(Exercise goal):
Only one stretch of the records below should be repeated. It starts with the line containing "The technique hasn't changed since the museum" and goes on through the line containing "development and reduces", exactly as written.

***** Entries provided *****

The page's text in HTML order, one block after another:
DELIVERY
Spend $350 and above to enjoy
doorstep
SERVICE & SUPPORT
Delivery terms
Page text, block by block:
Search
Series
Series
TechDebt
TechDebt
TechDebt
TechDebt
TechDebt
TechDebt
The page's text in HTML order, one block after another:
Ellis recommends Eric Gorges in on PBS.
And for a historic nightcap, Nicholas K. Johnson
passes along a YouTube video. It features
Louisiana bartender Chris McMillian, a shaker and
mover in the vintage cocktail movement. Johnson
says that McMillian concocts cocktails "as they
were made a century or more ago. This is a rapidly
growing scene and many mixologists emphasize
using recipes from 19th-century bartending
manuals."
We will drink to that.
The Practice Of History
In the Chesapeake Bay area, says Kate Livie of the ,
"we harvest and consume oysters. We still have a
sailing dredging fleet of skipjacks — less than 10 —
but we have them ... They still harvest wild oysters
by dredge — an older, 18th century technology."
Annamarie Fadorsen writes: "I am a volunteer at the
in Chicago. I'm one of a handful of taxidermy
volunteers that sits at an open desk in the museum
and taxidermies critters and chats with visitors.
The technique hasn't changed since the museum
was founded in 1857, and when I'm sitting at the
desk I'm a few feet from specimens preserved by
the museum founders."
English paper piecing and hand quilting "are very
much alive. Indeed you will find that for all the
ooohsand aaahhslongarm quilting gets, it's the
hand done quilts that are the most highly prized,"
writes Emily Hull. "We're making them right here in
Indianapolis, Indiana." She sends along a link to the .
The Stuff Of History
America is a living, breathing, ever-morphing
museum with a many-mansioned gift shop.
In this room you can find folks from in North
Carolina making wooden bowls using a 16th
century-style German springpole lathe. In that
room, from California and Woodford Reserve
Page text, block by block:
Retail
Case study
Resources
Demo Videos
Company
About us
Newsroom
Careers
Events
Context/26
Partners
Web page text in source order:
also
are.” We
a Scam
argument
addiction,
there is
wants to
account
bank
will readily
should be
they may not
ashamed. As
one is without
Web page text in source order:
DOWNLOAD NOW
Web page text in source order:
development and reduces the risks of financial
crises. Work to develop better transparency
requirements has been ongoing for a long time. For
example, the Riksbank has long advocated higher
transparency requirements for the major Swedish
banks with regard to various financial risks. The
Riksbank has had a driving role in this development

*****
***** Entries provided *****

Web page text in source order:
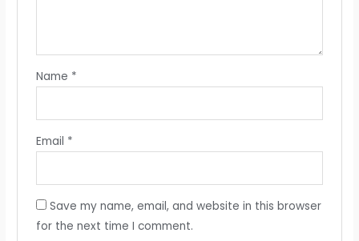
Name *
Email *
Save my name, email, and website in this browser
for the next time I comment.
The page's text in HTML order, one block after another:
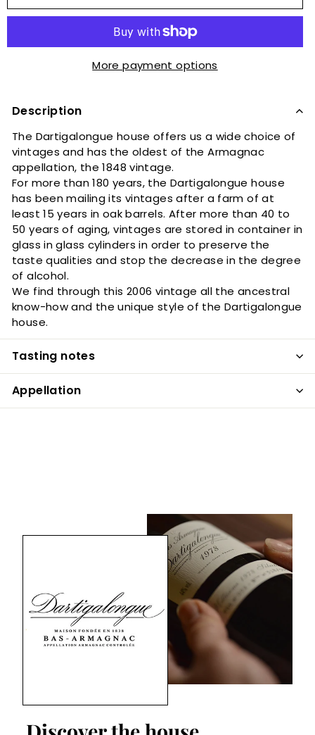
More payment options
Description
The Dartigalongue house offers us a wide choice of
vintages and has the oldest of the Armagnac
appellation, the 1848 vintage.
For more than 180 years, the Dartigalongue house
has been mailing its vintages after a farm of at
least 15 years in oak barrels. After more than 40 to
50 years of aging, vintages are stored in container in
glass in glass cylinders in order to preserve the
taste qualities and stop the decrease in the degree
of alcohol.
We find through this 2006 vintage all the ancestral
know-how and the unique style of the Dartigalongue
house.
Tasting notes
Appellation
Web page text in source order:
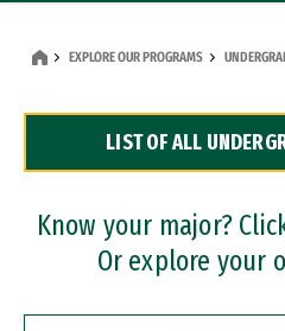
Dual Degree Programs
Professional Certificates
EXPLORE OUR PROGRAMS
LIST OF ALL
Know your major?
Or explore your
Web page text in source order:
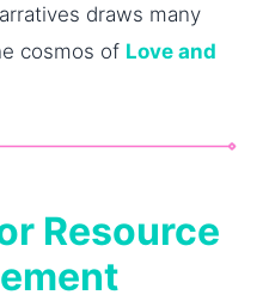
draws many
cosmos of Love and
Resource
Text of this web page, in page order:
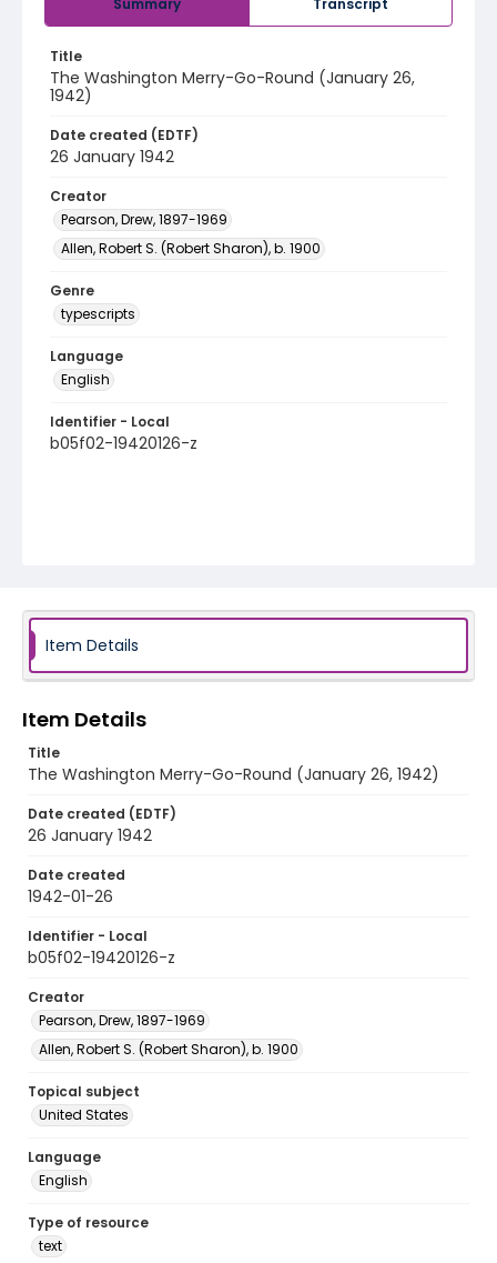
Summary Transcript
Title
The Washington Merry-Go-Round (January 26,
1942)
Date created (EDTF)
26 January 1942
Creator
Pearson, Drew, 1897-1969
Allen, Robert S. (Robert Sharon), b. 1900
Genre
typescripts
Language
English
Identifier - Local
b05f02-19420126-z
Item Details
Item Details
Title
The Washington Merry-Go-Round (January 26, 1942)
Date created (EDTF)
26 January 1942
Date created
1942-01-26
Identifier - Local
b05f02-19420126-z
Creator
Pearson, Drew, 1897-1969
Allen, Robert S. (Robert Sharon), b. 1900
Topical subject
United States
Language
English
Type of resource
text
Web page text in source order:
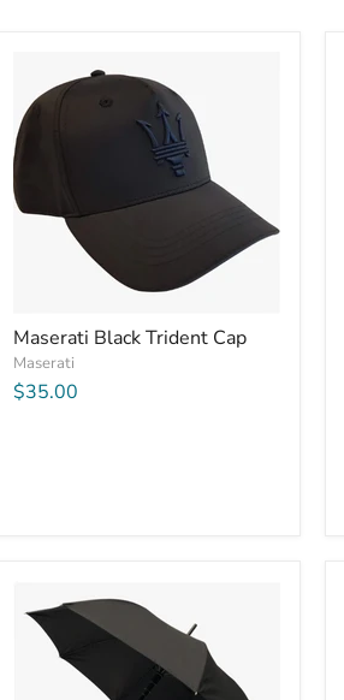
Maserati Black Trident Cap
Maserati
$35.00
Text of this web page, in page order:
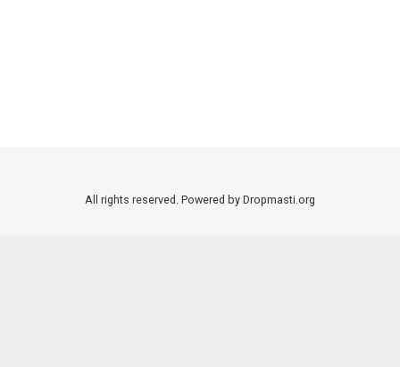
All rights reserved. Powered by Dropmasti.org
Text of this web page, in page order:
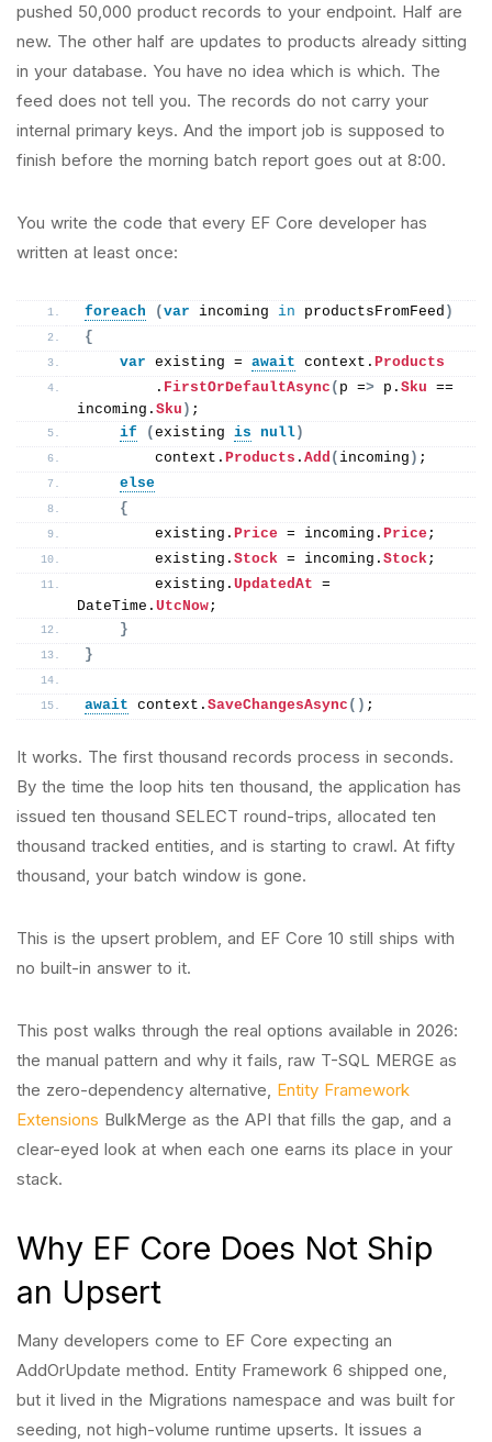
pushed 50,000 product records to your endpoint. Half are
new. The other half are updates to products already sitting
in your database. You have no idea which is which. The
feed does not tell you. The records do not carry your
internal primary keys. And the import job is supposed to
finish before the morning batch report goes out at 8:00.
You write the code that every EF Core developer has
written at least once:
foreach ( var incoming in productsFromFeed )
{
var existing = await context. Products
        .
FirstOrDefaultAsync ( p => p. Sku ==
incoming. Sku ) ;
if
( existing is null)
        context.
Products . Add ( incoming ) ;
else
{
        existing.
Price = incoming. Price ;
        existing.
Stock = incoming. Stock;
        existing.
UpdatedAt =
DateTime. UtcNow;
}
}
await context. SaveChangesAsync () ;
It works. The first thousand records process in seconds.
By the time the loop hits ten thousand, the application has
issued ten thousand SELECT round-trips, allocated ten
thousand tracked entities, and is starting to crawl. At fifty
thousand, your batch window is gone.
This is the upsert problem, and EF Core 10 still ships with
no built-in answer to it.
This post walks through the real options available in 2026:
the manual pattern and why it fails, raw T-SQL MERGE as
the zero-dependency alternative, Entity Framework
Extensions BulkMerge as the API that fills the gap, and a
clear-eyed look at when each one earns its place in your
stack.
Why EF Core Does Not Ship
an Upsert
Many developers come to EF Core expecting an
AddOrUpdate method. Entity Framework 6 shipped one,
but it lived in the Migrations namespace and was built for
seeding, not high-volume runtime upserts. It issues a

*****
***** Entries provided *****

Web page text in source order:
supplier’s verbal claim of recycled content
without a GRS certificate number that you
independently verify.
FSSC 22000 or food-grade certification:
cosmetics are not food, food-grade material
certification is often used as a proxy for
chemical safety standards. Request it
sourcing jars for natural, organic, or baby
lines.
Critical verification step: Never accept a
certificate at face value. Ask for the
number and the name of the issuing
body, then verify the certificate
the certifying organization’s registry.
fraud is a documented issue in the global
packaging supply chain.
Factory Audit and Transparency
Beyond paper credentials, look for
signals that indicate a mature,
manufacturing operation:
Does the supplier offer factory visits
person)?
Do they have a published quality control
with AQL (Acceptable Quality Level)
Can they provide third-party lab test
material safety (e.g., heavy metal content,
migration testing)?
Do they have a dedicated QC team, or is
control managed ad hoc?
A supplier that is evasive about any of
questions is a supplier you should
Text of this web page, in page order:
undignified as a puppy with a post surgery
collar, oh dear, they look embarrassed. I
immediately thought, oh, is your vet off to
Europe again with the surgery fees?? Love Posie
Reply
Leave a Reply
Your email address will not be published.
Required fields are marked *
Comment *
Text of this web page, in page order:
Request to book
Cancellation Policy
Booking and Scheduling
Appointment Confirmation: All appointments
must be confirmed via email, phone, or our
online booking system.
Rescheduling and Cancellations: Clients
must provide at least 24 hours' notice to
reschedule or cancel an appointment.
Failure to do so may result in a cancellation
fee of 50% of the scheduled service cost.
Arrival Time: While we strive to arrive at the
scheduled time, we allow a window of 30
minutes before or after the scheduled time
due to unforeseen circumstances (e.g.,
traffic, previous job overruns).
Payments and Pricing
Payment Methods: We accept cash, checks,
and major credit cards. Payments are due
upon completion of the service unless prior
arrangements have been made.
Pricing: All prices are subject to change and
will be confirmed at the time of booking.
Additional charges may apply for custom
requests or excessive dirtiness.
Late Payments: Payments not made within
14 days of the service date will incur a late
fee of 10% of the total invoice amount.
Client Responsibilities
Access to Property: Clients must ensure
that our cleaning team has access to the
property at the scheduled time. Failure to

*****

(Expected answer):
The technique hasn't changed since the museum
was founded in 1857, and when I'm sitting at the
desk I'm a few feet from specimens preserved by
the museum founders."
English paper piecing and hand quilting "are very
much alive. Indeed you will find that for all the
ooohsand aaahhslongarm quilting gets, it's the
hand done quilts that are the most highly prized,"
writes Emily Hull. "We're making them right here in
Indianapolis, Indiana." She sends along a link to the .
The Stuff Of History
America is a living, breathing, ever-morphing
museum with a many-mansioned gift shop.
In this room you can find folks from in North
Carolina making wooden bowls using a 16th
century-style German springpole lathe. In that
room, from California and Woodford Reserve
Page text, block by block:
Retail
Case study
Resources
Demo Videos
Company
About us
Newsroom
Careers
Events
Context/26
Partners
Web page text in source order:
also
are.” We
a Scam
argument
addiction,
there is
wants to
account
bank
will readily
should be
they may not
ashamed. As
one is without
Web page text in source order:
DOWNLOAD NOW
Web page text in source order:
development and reduces the risks of financial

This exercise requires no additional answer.